#### Fourier Analysis Networks

FANs leverage Fourier Analysis principles to encode periodic patterns directly within neural networks. This approach makes FANs particularly effective at modeling periodic data, outperforming MLPs, KANs, and Transformers. They excel in representing both periodic and non-periodic symbolic formulas and, when integrated into a Transformer model, surpass MLP-based Transformers, LSTMs, and Mamba in time series forecasting and language modeling.
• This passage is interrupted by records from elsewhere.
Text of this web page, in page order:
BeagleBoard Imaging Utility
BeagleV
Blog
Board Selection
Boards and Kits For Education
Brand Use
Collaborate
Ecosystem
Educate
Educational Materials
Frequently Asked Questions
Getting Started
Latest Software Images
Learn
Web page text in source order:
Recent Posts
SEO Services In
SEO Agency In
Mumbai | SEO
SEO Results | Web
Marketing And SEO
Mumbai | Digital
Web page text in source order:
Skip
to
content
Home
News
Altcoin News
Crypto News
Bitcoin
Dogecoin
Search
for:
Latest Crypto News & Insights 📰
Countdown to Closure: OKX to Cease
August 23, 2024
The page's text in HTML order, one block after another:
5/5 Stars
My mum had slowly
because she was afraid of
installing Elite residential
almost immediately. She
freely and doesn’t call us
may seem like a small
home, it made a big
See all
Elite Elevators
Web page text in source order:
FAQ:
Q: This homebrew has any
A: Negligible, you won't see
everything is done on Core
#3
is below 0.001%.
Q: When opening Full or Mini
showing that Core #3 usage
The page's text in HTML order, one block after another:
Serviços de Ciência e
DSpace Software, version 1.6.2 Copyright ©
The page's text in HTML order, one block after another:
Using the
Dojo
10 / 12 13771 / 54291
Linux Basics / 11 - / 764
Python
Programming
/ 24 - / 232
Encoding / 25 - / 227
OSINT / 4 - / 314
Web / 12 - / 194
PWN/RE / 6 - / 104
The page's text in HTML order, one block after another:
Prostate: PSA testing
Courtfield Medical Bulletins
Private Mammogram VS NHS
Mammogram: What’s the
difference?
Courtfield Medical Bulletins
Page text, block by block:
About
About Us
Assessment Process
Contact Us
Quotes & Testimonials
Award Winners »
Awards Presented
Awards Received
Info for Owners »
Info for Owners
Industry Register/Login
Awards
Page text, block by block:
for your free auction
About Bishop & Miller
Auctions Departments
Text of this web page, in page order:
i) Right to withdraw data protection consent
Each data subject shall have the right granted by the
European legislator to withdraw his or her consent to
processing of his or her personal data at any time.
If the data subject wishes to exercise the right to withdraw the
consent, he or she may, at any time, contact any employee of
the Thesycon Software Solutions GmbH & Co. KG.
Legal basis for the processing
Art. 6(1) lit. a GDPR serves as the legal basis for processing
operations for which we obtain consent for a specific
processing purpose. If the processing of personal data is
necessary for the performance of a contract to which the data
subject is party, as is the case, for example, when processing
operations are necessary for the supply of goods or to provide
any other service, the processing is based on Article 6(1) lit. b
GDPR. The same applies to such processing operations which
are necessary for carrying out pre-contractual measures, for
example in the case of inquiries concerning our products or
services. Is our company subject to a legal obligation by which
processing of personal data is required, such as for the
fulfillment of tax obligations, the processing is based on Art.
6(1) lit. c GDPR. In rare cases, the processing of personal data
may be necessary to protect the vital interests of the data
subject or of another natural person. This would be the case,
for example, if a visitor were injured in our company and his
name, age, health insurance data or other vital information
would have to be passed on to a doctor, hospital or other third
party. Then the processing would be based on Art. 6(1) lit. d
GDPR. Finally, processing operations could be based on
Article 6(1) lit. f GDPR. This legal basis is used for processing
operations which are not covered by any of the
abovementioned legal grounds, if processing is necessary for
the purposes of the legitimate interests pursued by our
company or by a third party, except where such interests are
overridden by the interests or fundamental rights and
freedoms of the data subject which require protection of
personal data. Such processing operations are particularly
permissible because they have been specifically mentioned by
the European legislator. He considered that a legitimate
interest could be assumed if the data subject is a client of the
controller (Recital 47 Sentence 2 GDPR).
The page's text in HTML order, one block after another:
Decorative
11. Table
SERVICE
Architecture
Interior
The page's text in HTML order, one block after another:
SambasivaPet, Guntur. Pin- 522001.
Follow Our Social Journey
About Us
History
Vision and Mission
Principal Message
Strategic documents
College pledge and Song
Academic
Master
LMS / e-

Remarkably, FANs achieve these results while using fewer parameters and floating-point operations (FLOPs) than their counterparts.
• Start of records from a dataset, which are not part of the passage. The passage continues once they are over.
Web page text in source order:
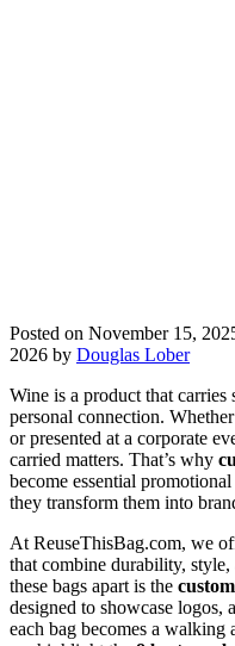
Posted on November 15,
2026 by Douglas Lober
Wine is a product that
personal connection.
or presented at a corporate
carried matters. That’s why
become essential
they transform them into
At ReuseThisBag.com, we
that combine durability,
these bags apart is the
designed to showcase logos,
each bag becomes a
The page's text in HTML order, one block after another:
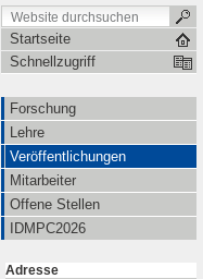
Startseite
Schnellzugriff
Forschung
Lehre
Veröffentlichungen
Mitarbeiter
Offene Stellen
IDMPC2026
Adresse
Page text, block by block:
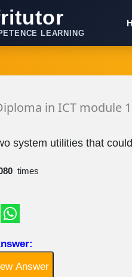
LEARNING
in ICT
system utilities that
times
Answer
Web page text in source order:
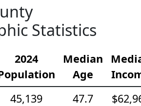
Statistics
2024
Median
Age
45,139
47.7
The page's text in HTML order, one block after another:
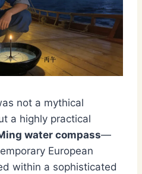
not a mythical
a highly practical
water compass—
European
within a sophisticated
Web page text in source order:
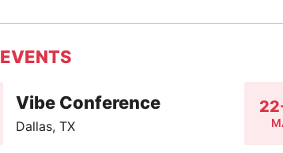
EVENTS
Vibe Conference
Dallas, TX
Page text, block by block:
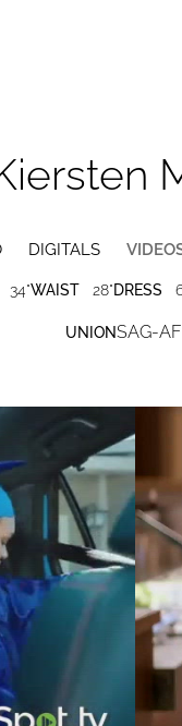
DIGITALS
34"WAIST 28"DRESS
UNIONSAG-
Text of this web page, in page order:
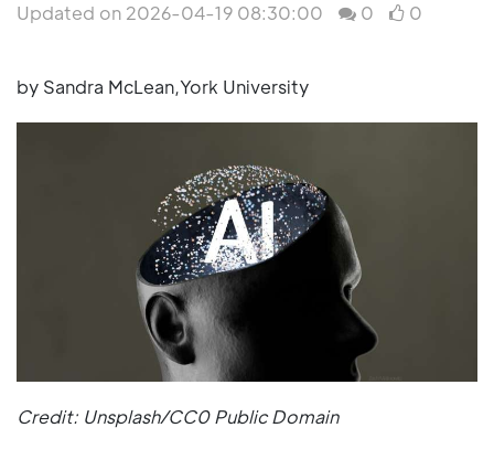
Updated on 2026-04-19 08:30:00 0 0
by Sandra McLean,York University
Credit: Unsplash/CC0 Public Domain
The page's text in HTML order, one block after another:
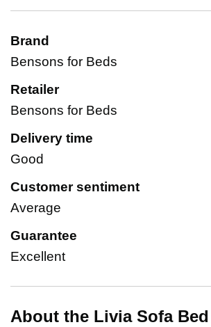
Brand
Bensons for Beds
Retailer
Bensons for Beds
Delivery time
Good
Customer sentiment
Average
Guarantee
Excellent
About the Livia Sofa Bed
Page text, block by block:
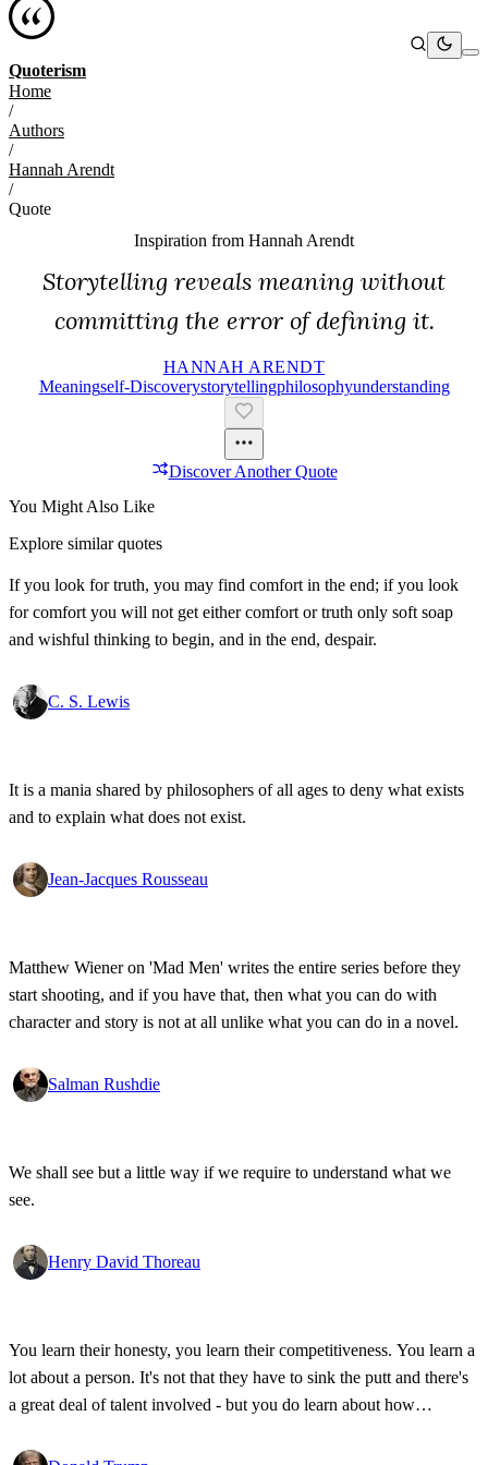
Quoterism
Home
/
Authors
/
Hannah Arendt
/
Quote
Inspiration from Hannah Arendt
Storytelling reveals meaning without
committing the error of defining it.
HANNAH ARENDT
MeaningSelf-DiscoveryStorytellingPhilosophyUnderstanding
Discover Another Quote
You Might Also Like
Explore similar quotes
If you look for truth, you may find comfort in the end; if you look
for comfort you will not get either comfort or truth only soft soap
and wishful thinking to begin, and in the end, despair.
C. S. Lewis
It is a mania shared by philosophers of all ages to deny what exists
and to explain what does not exist.
Jean-Jacques Rousseau
Matthew Wiener on 'Mad Men' writes the entire series before they
start shooting, and if you have that, then what you can do with
character and story is not at all unlike what you can do in a novel.
Salman Rushdie
We shall see but a little way if we require to understand what we
see.
Henry David Thoreau
You learn their honesty, you learn their competitiveness. You learn a
lot about a person. It's not that they have to sink the putt and there's
a great deal of talent involved - but you do learn about how

Refer: [Fourier Analysis Networks (FANs) Are Here To Break Barriers In AI](https://levelup.gitconnected.com/fourier-analysis-networks-fans-are-here-to-break-barriers-in-ai-1c521c6656bc)

#### Generating A Synthetic Dataset

Generate a dataset with samples obtained from a uniform distribution between 1 and 10 with added Gaussian noise, based on the equation below:

`y = sin⁡(2πx) + cos⁡(3πx)`

In [None]:
import numpy as np
from torch.utils.data import Dataset

class SymbolicDataset(Dataset):
    def __init__(self, num_samples, noise_level):
        # Inputs obtained from sampling a uniform distribution
        self.x = np.random.uniform(0, 10, (num_samples, 1)).astype(np.float32)
        #Outputs calculated as per the periodic formula (shown above)
        self.y = (np.sin(2 * np.pi * self.x) + np.cos(3 * np.pi * self.x)).astype(np.float32)
        #Noise addition
        self.y += noise_level * np.random.randn(*self.y.shape).astype(np.float32)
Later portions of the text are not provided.